(a) What linear speed must an Earth satellite have to be in a circular orbit at an altitude of $\mathbf{\text{160km}}$above Earth’s surface?

(b) What is the period of revolution?

Altitude is $160\text{km}\left(\frac{{10}^3\text{\hspace{0.17em}m}}{1\text{\hspace{0.17em}km}}\right)=1.60\times {10}^5\text{\hspace{0.17em}m}$.

Newton's second law says that when a constant force acts on a massive body, it causes it to accelerate, i.e., to change its velocity, at a constant rate.

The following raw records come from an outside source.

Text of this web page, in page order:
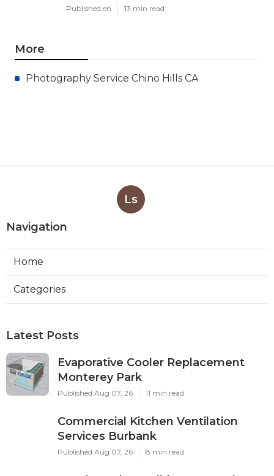
Published en 13 min read
More
Photography Service Chino Hills CA
Ls
Navigation
Home
Categories
Latest Posts
Evaporative Cooler Replacement
Monterey Park
Published Aug 07, 26 11 min read
Commercial Kitchen Ventilation
Services Burbank
Published Aug 07, 26 8 min read
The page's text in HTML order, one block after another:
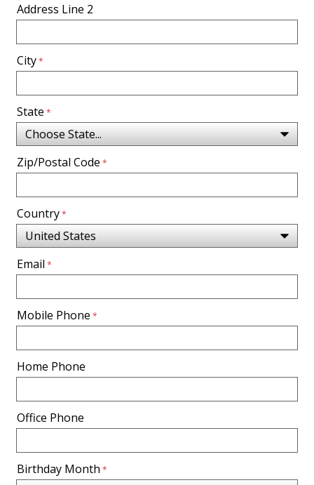
Address Line 2
City
State
Zip/Postal Code
Country
Email
Mobile Phone
Home Phone
Office Phone
Birthday Month
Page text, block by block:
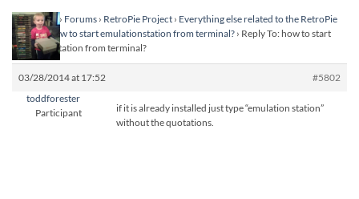
Homepage› Forums › RetroPie Project › Everything else related to the RetroPie
Project›how to start emulationstation from terminal? › Reply To: how to start
emulationstation from terminal?
03/28/2014 at 17:52
#5802
toddforester
Participant
if it is already installed just type “emulation station”
without the quotations.
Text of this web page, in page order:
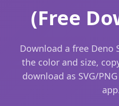
(Free
Download a free Deno
the color and size,
download as SVG/
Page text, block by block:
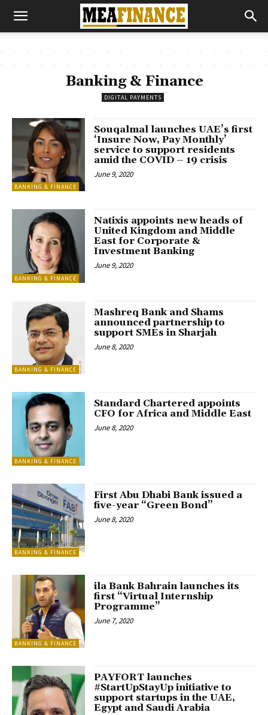
Banking & Finance
DIGITAL PAYMENTS
BANKING & FINANCE
Souqalmal launches UAE’s first
‘Insure Now, Pay Monthly’
service to support residents
amid the COVID – 19 crisis
June 9, 2020
BANKING & FINANCE
Natixis appoints new heads of
United Kingdom and Middle
East for Corporate &
Investment Banking
June 9, 2020
BANKING & FINANCE
Mashreq Bank and Shams
announced partnership to
support SMEs in Sharjah
June 8, 2020
BANKING & FINANCE
Standard Chartered appoints
CFO for Africa and Middle East
June 8, 2020
BANKING & FINANCE
First Abu Dhabi Bank issued a
five-year “Green Bond”
June 8, 2020
BANKING & FINANCE
ila Bank Bahrain launches its
first “Virtual Internship
Programme”
June 7, 2020
PAYFORT launches
#StartUpStayUp initiative to
support startups in the UAE,
Egypt and Saudi Arabia
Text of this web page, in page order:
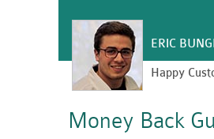
ERIC
Happy
Money Back
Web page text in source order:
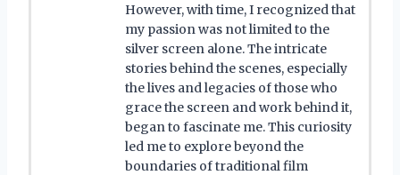
However, with time, I recognized that
my passion was not limited to the
silver screen alone. The intricate
stories behind the scenes, especially
the lives and legacies of those who
grace the screen and work behind it,
began to fascinate me. This curiosity
led me to explore beyond the
boundaries of traditional film
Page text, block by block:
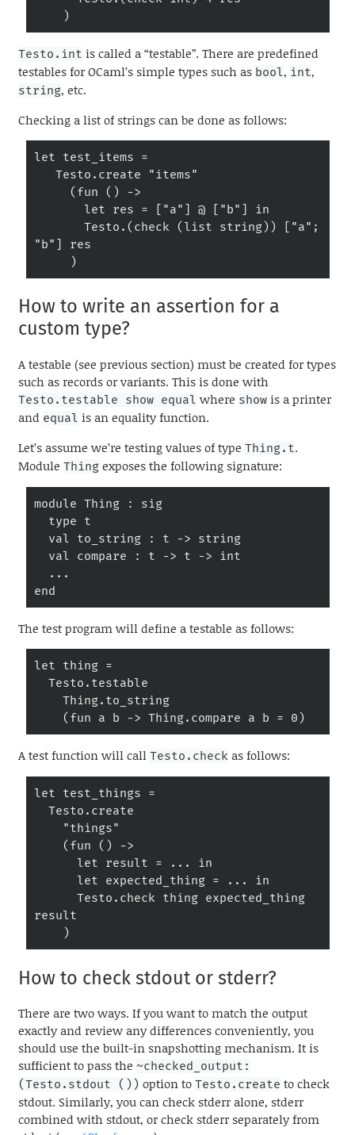
    )
Testo.int is called a “testable”. There are predefined
testables for OCaml’s simple types such as bool, int,
string, etc.
Checking a list of strings can be done as follows:
let test_items =
"b"] res
     )
How to write an assertion for a
custom type?
A testable (see previous section) must be created for types
such as records or variants. This is done with
Testo.testable show equal where showis a printer
and equal is an equality function.
Let’s assume we’re testing values of type Thing.t.
Module Thingexposes the following signature:
module Thing : sig
end
The test program will define a testable as follows:
let thing =
    (fun a b -> Thing.compare a b = 0)
A test function will call Testo.checkas follows:
let test_things =
result
    )
How to check stdout or stderr?
There are two ways. If you want to match the output
exactly and review any differences conveniently, you
should use the built-in snapshotting mechanism. It is
sufficient to pass the ~checked_output:
(Testo.stdout ()) option to Testo.create to check
stdout. Similarly, you can check stderr alone, stderr
combined with stdout, or check stderr separately from

In the simplest case, a force applied to an object at rest causes it to accelerate in the direction of the force.

The formulae are as follows:

$\mathrm{R}=\sqrt{\frac{\mathrm{GM}}{\mathrm{r}}}$

Here,$\text{R}$ is the radius of the planet and$\text{M}$ is the mass of the planet.

If r is the radius of the orbit, then the magnitude of the gravitational force acting on the satellite is given by,

$\frac{\text{GMm}}{{\text{r}}^{\text{2}}}$,

Here M is the mass of Earth and m is the mass of the satellite.

The magnitude of the acceleration of the satellite is given by,

$\frac{{\text{v}}^{\text{2}}}{\text{r}}$,

Here $\text{v}$is its speed.

Newton's second law yields,

$\frac{\text{GMm}}{{\text{r}}^{\text{2}}}=\frac{{\text{mv}}^{\text{2}}}{\text{r}}$

Since the radius of Earth is $6.37\times {10}^6\text{\hspace{0.17em}m}$, therefore the orbit radius will be,

$\begin{array}{c}\mathrm{r}=\text{(6.37}\times {\text{10}}^{\text{6}}\text{\hspace{0.17em}m}+\text{1.60}\times {\text{10}}^5\text{\hspace{0.17em}m)}\\ =\text{6.53}\times {\text{10}}^{\text{6}}\text{\hspace{0.17em}m}\end{array}$

The solution for$\text{v}$ is

$\begin{array}{c}\mathrm{v}=\sqrt{\frac{\mathrm{GM}}{\mathrm{r}}}\\ =\sqrt{\frac{\text{(}6.67\times {10}^{-11}\text{N}\cdot {\text{m}}^{\text{2}}{\text{/kg}}^{\text{2}}\text{)(}5.98\times {10}^{24}\text{\hspace{0.17em}kg)}}{6.53\times {10}^6\text{m}}}\\ =7.81\times {10}^3\text{m/s}\end{array}$

Therefore, the linear speed is$7.81\times {10}^3\text{m/s}$

Since the circumference of the circular orbit is $\text{2πr}$, the period is,

$\begin{array}{c}\mathrm{T}=\frac{2\text{π}\mathrm{r}}{\mathrm{v}}\\ =\frac{2\text{π}(6.53\times {10}^6\text{m})}{7.82\times {10}^3\text{m/s}}\\ =5.25\times {10}^3\text{s}\left(\frac{1\min }{60\mathrm{s}}\right)\\ =87.5\min \end{array}$

Therefore, the period of revolution is $87.5\min$.